Volver a la ciudad donde crecimos siempre trae una mezcla de emociones que tienden a enfrentarse entre sí. Uno regresa a esos sitios que lo formaron, que para bien o para mal marcan la pauta de cómo aprehenderá los espacios por el resto de su vida. Los buscamos en cada nuevo lugar al que llegamos, o los rechazamos y huimos de ellos. Sin embargo la marca permanece.
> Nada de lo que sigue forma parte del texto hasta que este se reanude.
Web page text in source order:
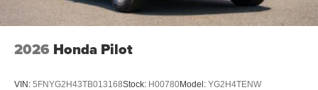
exceed one week. Price does include all applicable
rebates and incentives offered by manufacturer and/or
Payment Assistance. Exp. 08/31/2026 $3000 - Retail
2026 Honda Pilot
VIN: 5FNYG2H43TB013168Stock: H00780Model: YG2H4TENW
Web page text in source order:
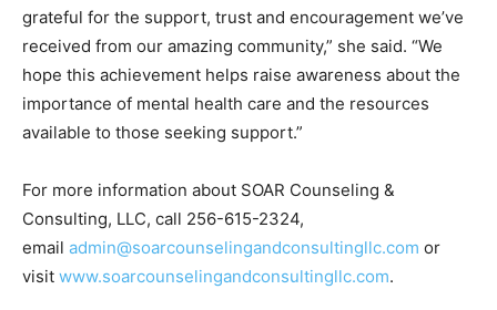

En octubre tuve la oportunidad de realizar un viaje a México y pasar unos días en Monterrey. En esta vuelta una nueva visión de la ciudad plagó mi estancia. Me fui hace casi 3 años (que se han sentido como 3 segundos) renegando de todo lo que representaba la urbe. Cansado de su ritmo de vida, de su rechazo a la cultura, de su sociedad más propia de un pueblo que de una ciudad, decidí irme y tratar de no voltear mucho atrás. Al regreso me he encontrado vagando por los lugares de antes, retomando mis pasos (aunque probablemente nunca dejé de caminarlos), y poco a poco la memoria fue haciendo de las suyas, la sinapsis encontró su ruta (esos caminos mentales) y comencé a sentirme en casa. Todo cae en su lugar y se siente bien, quizá demasiado bien.
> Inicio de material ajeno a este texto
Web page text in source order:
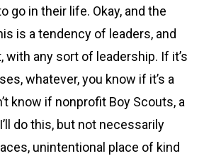
go in their life. Okay, and the
is a tendency of leaders, and
with any sort of leadership. If it’s
whatever, you know if it’s a
know if nonprofit Boy Scouts, a
do this, but not necessarily
unintentional place of kind

Este momento de catarsis sucedió mientras realizaba uno de mis viejos recorridos en el centro de la ciudad. Monterrey tiene un profundo odio al peatón, y se ha esforzado por hacerle la vida imposible a quien no cuenta con un auto para trasladarse en el infinito caos vial que es la zona metropolitana. Es también una ciudad acéfala, dispersa, y fragmentada, donde cada una de sus partes hace lo que quiere y la comunicación entre ellas se da en términos económicos y no sociales. Por esto, encontrar lugares con una imagen urbana clara es difícil.
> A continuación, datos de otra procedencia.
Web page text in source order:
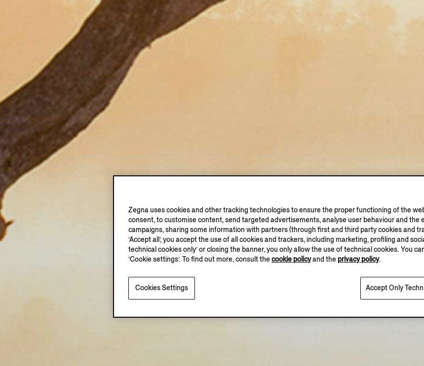
Zegna uses cookies and other tracking technologies to ensure the proper functioning of the
consent, to customise content, send targeted advertisements, analyse user behaviour and the
campaigns, sharing some information with partners (through first and third party cookies and
‘Accept all’, you accept the use of all cookies and trackers, including marketing, profiling and
technical cookies only’ or closing the banner, you only allow the use of technical cookies. You
‘Cookie settings’. To find out more, consult the cookie policyand the privacy policy.
Accept Only
Cookies Settings
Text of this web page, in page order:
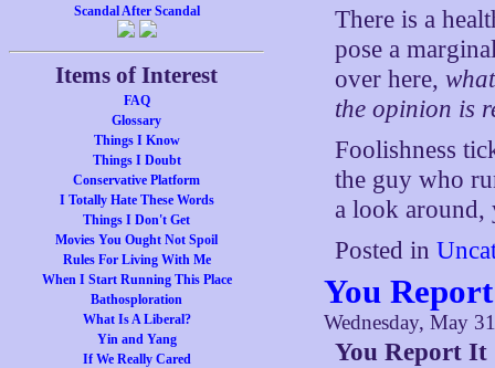
Scandal After Scandal
Items of Interest
FAQ
Glossary
Things I Know
Things I Doubt
Conservative Platform
I Totally Hate These Words
Things I Don't Get
Movies You Ought Not Spoil
Rules For Living With Me
When I Start Running This Place
Bathosploration
What Is A Liberal?
Yin and Yang
If We Really Cared
There is a
pose a
over here,
the opinion is
Foolishness
the guy who
a look around,
Posted in
You
Wednesday, May
You Report

Desde que descubrí mi curiosidad por recorrer y descubrir la ciudad (la prehistoria del flâneur), el centro de la Monterrey, en específico el área que va de Plaza Hidalgo cruza la Macroplaza y llega las primeras cuadras de Barrio Antiguo, me ofrecieron la oportunidad de ir creando un mapa mental claro. 

Regresar y volver a encontrar esas caras que pertenecen al espacio ya. Los boleros en Plaza Hidalgo (y la memoria de aquel que un día desapareció), el vendedor de periódicos, las camareras del Sanborns, los músicos callejeros, viejos conocidos que para ellos no soy más que otro transeúnte. Sin embargo ellos son quienes anclan la imagen al espacio. Una imagen-oxímoron donde todo ha cambiado pero es lo mismo. Un espacio contradictorio, donde el individuo lucha por permanecer ante el incesante cambio impuesto por el progreso obsceno de Monterrey. La forma del lugar podrá cambiar, o seguir igual, pero son las personas quienes lo completan. 

Fue así como mi mirada dejó atrás el cinismo y el rechazo, y me ofreció una tregua. 

Monterrey siempre va a estar ahí, en lo real y en lo imaginario. Al final, quizá le deba más de lo que me gustaría aceptar.